Uncertainty in flood forecasts is dominated by errors in the measurements and forecasts of rainfall used as input. Error magnitudes are influenced by raingauge network density (possibly used in combination with weather radar), by rainfall intensity, and by the method of rainfall forecasting employed. An empirical approach to quantifying uncertainty associated with rainfall measurements and forecasts is taken, supported by data from two dense raingauge networks, together with weather radars, in southern Britain. The impact of uncertainty in rainfall on flood forecasts is examined through a comprehensive case study within the Thames basin in the vicinity of London. This study also allows the relative effect of model and catchment on flood forecast uncertainty to be better appreciated. Reliability of flood forecasts is considered in the context of the complexity of region-wide flood forecasting systems and the need to ensure that forecasts are made under all situations, including the possible loss of significant telemetry data. The River Flow Forecasting System's Information Control Algorithm is outlined as a solution to providing reliable forecasts, coping with both complexity and data loss. Risk is considered here in the context of when to issue a flood warning given an uncertain flood forecast.

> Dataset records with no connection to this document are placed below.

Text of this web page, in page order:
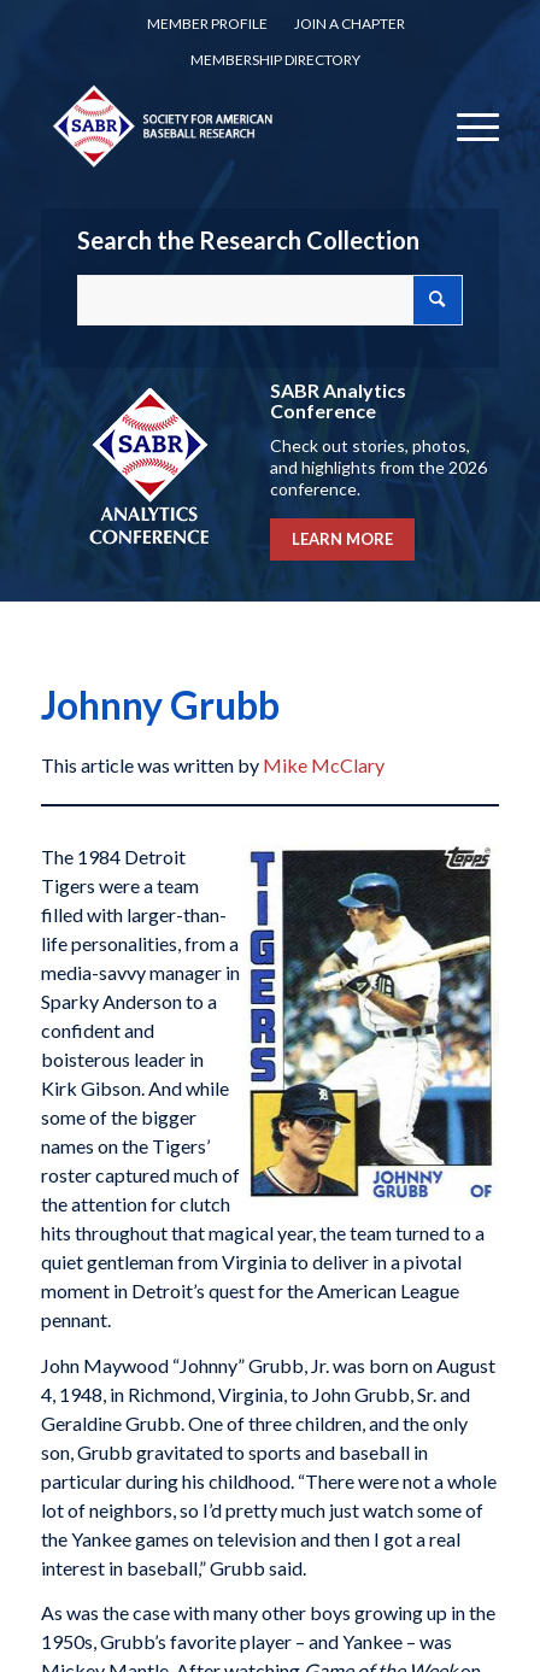
MEMBER PROFILE
JOIN A CHAPTER
MEMBERSHIP DIRECTORY
Search the Research Collection
SABR Analytics
Conference
Check out stories, photos,
and highlights from the 2026
conference.
LEARN MORE
Johnny Grubb
This article was written by Mike McClary
The 1984 Detroit
Tigers were a team
filled with larger-than-
life personalities, from a
media-savvy manager in
Sparky Anderson to a
confident and
boisterous leader in
Kirk Gibson. And while
some of the bigger
names on the Tigers’
roster captured much of
the attention for clutch
hits throughout that magical year, the team turned to a
quiet gentleman from Virginia to deliver in a pivotal
moment in Detroit’s quest for the American League
pennant.
John Maywood “Johnny” Grubb, Jr. was born on August
4, 1948, in Richmond, Virginia, to John Grubb, Sr. and
Geraldine Grubb. One of three children, and the only
son, Grubb gravitated to sports and baseball in
particular during his childhood. “There were not a whole
lot of neighbors, so I’d pretty much just watch some of
the Yankee games on television and then I got a real
interest in baseball,” Grubb said.
As was the case with many other boys growing up in the
1950s, Grubb’s favorite player – and Yankee – was
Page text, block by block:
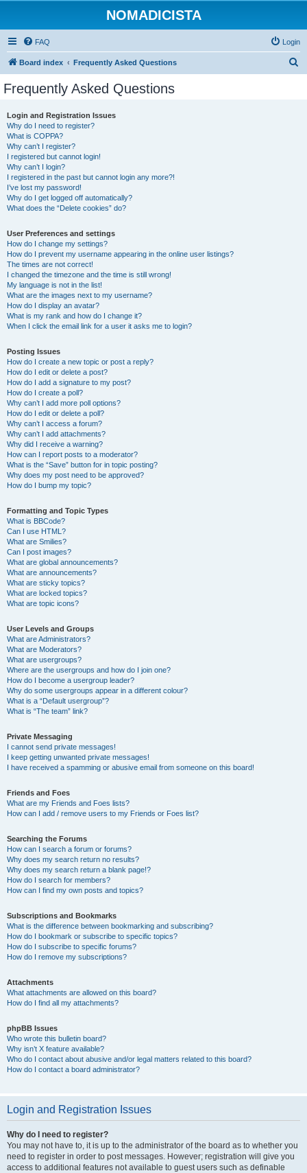
NOMADICISTA
FAQ Login
Board index Frequently Asked Questions
Frequently Asked Questions
Login and Registration Issues
Why do I need to register?
What is COPPA?
Why can’t I register?
I registered but cannot login!
Why can’t I login?
I registered in the past but cannot login any more?!
I’ve lost my password!
Why do I get logged off automatically?
What does the “Delete cookies” do?
User Preferences and settings
How do I change my settings?
How do I prevent my username appearing in the online user listings?
The times are not correct!
I changed the timezone and the time is still wrong!
My language is not in the list!
What are the images next to my username?
How do I display an avatar?
What is my rank and how do I change it?
When I click the email link for a user it asks me to login?
Posting Issues
How do I create a new topic or post a reply?
How do I edit or delete a post?
How do I add a signature to my post?
How do I create a poll?
Why can’t I add more poll options?
How do I edit or delete a poll?
Why can’t I access a forum?
Why can’t I add attachments?
Why did I receive a warning?
How can I report posts to a moderator?
What is the “Save” button for in topic posting?
Why does my post need to be approved?
How do I bump my topic?
Formatting and Topic Types
What is BBCode?
Can I use HTML?
What are Smilies?
Can I post images?
What are global announcements?
What are announcements?
What are sticky topics?
What are locked topics?
What are topic icons?
User Levels and Groups
What are Administrators?
What are Moderators?
What are usergroups?
Where are the usergroups and how do I join one?
How do I become a usergroup leader?
Why do some usergroups appear in a different colour?
What is a “Default usergroup”?
What is “The team” link?
Private Messaging
I cannot send private messages!
I keep getting unwanted private messages!
I have received a spamming or abusive email from someone on this board!
Friends and Foes
What are my Friends and Foes lists?
How can I add / remove users to my Friends or Foes list?
Searching the Forums
How can I search a forum or forums?
Why does my search return no results?
Why does my search return a blank page!?
How do I search for members?
How can I find my own posts and topics?
Subscriptions and Bookmarks
What is the difference between bookmarking and subscribing?
How do I bookmark or subscribe to specific topics?
How do I subscribe to specific forums?
How do I remove my subscriptions?
Attachments
What attachments are allowed on this board?
How do I find all my attachments?
phpBB Issues
Who wrote this bulletin board?
Why isn’t X feature available?
Who do I contact about abusive and/or legal matters related to this board?
How do I contact a board administrator?
Login and Registration Issues
Why do I need to register?
You may not have to, it is up to the administrator of the board as to whether you
need to register in order to post messages. However; registration will give you
access to additional features not available to guest users such as definable
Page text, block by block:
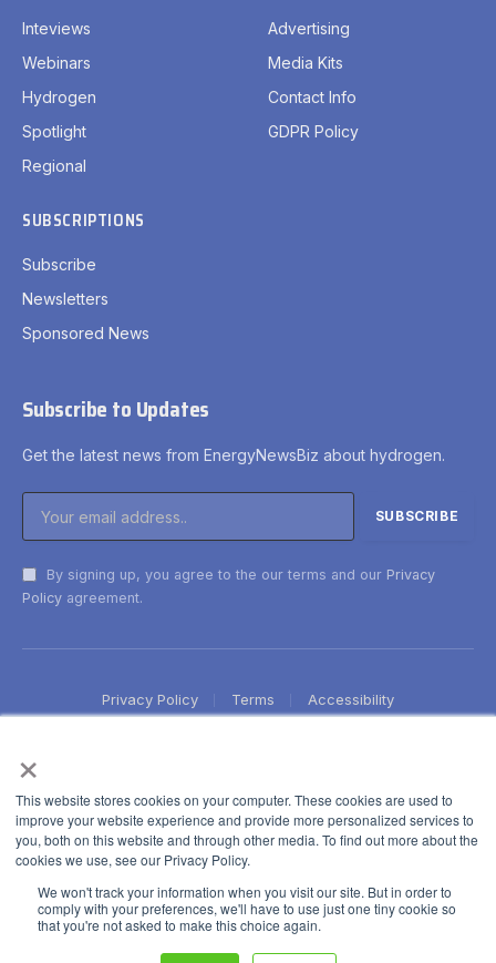
×
This website stores cookies on your computer. These cookies are used to
improve your website experience and provide more personalized services to
you, both on this website and through other media. To find out more about the
cookies we use, see our Privacy Policy.
We won't track your information when you visit our site. But in order to
comply with your preferences, we'll have to use just one tiny cookie so
that you're not asked to make this choice again.
Inteviews
Webinars
Hydrogen
Spotlight
Regional
Advertising
Media Kits
Contact Info
GDPR Policy
SUBSCRIPTIONS
Subscribe
Newsletters
Sponsored News
Subscribe to Updates
Get the latest news from EnergyNewsBiz about hydrogen.
By signing up, you agree to the our terms and our Privacy
Policy agreement.
Privacy Policy Terms Accessibility
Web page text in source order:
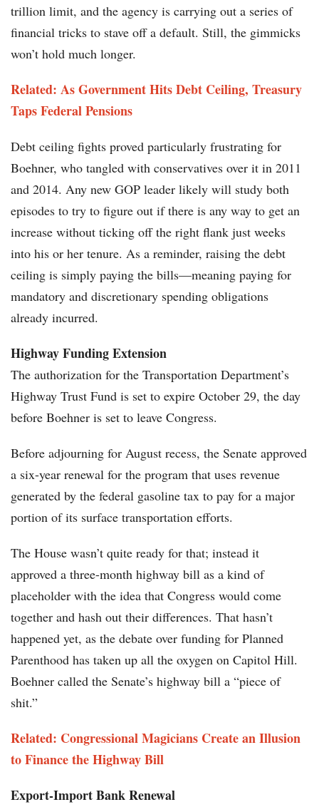
trillion limit, and the agency is carrying out a series of
financial tricks to stave off a default. Still, the gimmicks
won’t hold much longer.
Related: As Government Hits Debt Ceiling, Treasury
Taps Federal Pensions
Debt ceiling fights proved particularly frustrating for
Boehner, who tangled with conservatives over it in 2011
and 2014. Any new GOP leader likely will study both
episodes to try to figure out if there is any way to get an
increase without ticking off the right flank just weeks
into his or her tenure. As a reminder, raising the debt
ceiling is simply paying the bills—meaning paying for
mandatory and discretionary spending obligations
already incurred.
Highway Funding Extension
The authorization for the Transportation Department’s
Highway Trust Fund is set to expire October 29, the day
before Boehner is set to leave Congress.
Before adjourning for August recess, the Senate approved
a six-year renewal for the program that uses revenue
generated by the federal gasoline tax to pay for a major
portion of its surface transportation efforts.
The House wasn’t quite ready for that; instead it
approved a three-month highway bill as a kind of
placeholder with the idea that Congress would come
together and hash out their differences. That hasn’t
happened yet, as the debate over funding for Planned
Parenthood has taken up all the oxygen on Capitol Hill.
Boehner called the Senate’s highway bill a “piece of
shit.”
Related: Congressional Magicians Create an Illusion
to Finance the Highway Bill
Export-Import Bank Renewal
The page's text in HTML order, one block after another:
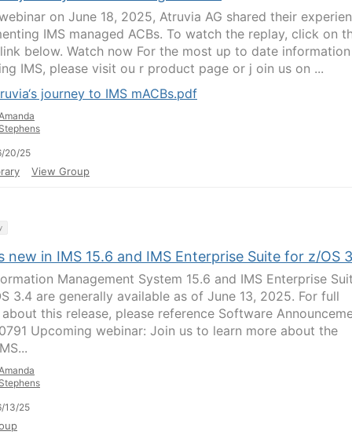
on June 18, 2025, Atruvia AG shared their
IMS managed ACBs. To watch the replay, click on
below. Watch now For the most up to date information
IMS, please visit ou r product page or j oin us on ...
journey to IMS mACBs.pdf
20/25
View Group
new in IMS 15.6 and IMS Enterprise Suite for z/OS
Management System 15.6 and IMS Enterprise
3.4 are generally available as of June 13, 2025. For full
this release, please reference Software
Upcoming webinar: Join us to learn more about the
13/25

The use of both informal and more formal methods of ensemble forecasting is introduced as a means of quantifying the likelihood of flooding implied by a flood forecast.

INTRODUCTION

Flood forecasting systems function in real-time to transform telemetered field measurements (principally relating to river level and rainfall) and external forecasts (especially of weather) to forecasts of river level and flow, possibly along with settings associated with river control structures and reservoirs.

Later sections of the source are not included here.